What is needed: What lines of the data below hold "with"? Show them.

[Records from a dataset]

------------------------------------------------

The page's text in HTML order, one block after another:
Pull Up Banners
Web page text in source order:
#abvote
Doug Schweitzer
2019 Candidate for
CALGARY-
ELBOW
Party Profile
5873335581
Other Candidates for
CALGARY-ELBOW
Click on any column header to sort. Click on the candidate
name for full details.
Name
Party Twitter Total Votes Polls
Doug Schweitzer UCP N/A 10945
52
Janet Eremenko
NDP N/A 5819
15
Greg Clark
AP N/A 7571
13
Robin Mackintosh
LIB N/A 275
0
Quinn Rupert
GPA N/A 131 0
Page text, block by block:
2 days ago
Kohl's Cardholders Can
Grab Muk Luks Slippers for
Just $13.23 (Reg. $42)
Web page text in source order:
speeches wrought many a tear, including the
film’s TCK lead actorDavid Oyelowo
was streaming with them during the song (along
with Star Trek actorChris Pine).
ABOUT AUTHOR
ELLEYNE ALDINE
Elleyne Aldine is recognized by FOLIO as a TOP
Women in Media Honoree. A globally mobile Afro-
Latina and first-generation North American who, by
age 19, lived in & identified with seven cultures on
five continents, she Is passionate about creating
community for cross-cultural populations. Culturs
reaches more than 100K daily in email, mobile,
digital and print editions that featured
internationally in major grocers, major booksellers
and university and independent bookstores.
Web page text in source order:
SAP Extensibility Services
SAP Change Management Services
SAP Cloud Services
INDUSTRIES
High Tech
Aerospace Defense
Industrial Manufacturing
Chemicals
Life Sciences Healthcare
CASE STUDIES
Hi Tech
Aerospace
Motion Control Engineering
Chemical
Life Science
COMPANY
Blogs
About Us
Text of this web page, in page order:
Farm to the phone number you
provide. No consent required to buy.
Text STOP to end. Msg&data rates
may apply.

------------------------------------------------

Exercise response:
was streaming with them during the song (along
with Star Trek actorChris Pine).
age 19, lived in & identified with seven cultures on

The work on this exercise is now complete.